No dia 11 de setembro de 2020, foi realizada uma audiência pública na Câmara de Vereadores de São Francisco de Paula para tratar da licitação da concessão dos serviços da Flona. A audiência está disponível na íntegra no canal do ICMBio no Youtube

Na divulgação da audiência pública, o site do ICMBio traz diversos argumentos defendendo a concessão à iniciativa privada, entre eles: “as concessões atraem mais visitação e contribuem para o desenvolvimento socioeconômico em todo o entorno, além de gerar emprego e renda”. A inspiração é o modelo de concessões de parques dos Estados Unidos da América

Até o momento, nenhuma empresa ganhou a licitação.

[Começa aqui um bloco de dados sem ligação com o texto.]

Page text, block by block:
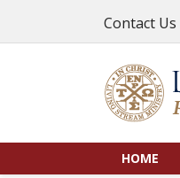
Contact Us
HOME
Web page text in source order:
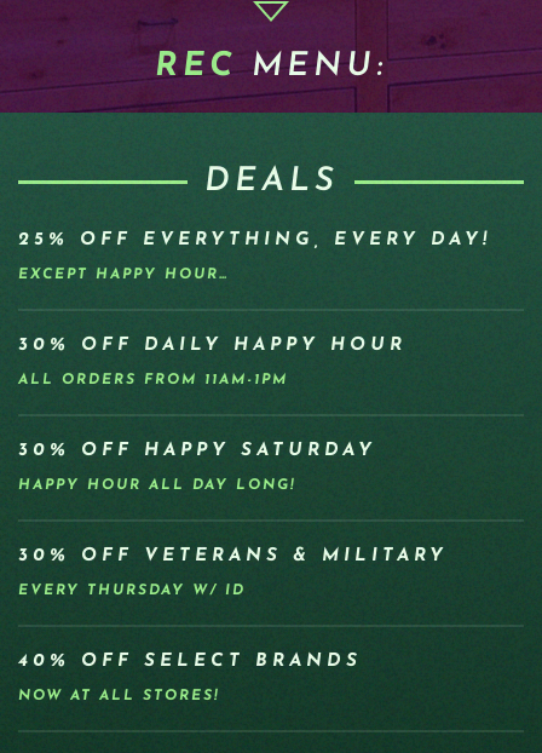
RECMENU:
DEALS
25% OFF EVERYTHING, EVERY DAY!
EXCEPT HAPPY HOUR…
30% OFF DAILY HAPPY HOUR
ALL ORDERS FROM 11AM-1PM
30% OFF HAPPY SATURDAY
HAPPY HOUR ALL DAY LONG!
30% OFF VETERANS & MILITARY
EVERY THURSDAY W/ ID
40% OFF SELECT BRANDS
NOW AT ALL STORES!
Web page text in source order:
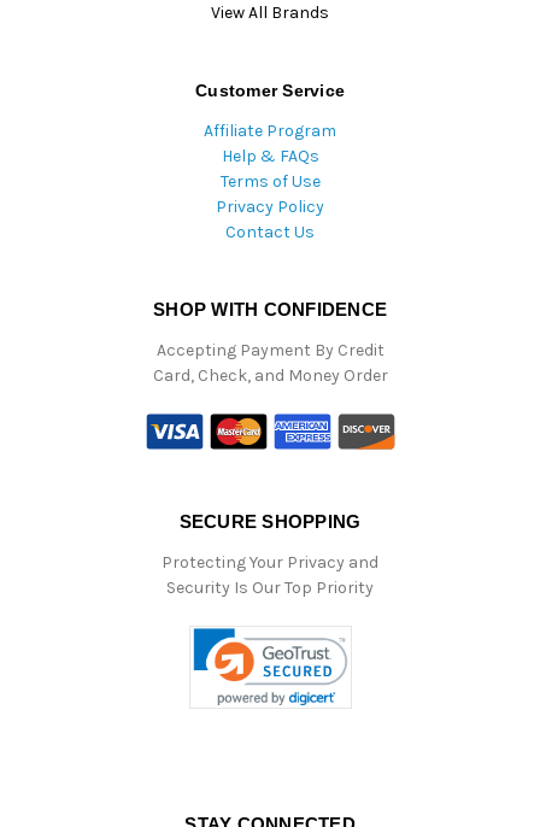
View All Brands
Customer Service
Affiliate Program
Help & FAQs
Terms of Use
Privacy Policy
Contact Us
SHOP WITH CONFIDENCE
Accepting Payment By Credit
Card, Check, and Money Order
SECURE SHOPPING
Protecting Your Privacy and
Security Is Our Top Priority
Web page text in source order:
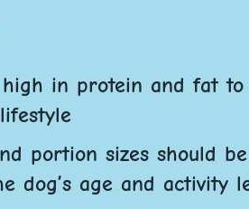
in protein and fat to
portion sizes should be
dog’s age and activity
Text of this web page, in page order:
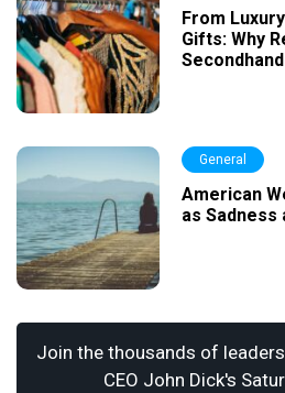
From
Gifts: Why
General
American
as Sadness
Join the thousands of
CEO John Dick's

Ou seja, a negociação está aberta. 

E os indígenas Xoklengs entraram na disputa:
“Estamos prontos para lutar e morrer pelo nosso território. Esta terra é uma herança nossa e herança não se vende, não se troca, não se dá”, defende Woie Patté. “O grande espírito nos chamou e nós estamos atendendo. Tem várias coisas que o branco não entende, como isso, o que é esse chamado. Ninguém é obrigado a entender, mas é preciso respeitar”. 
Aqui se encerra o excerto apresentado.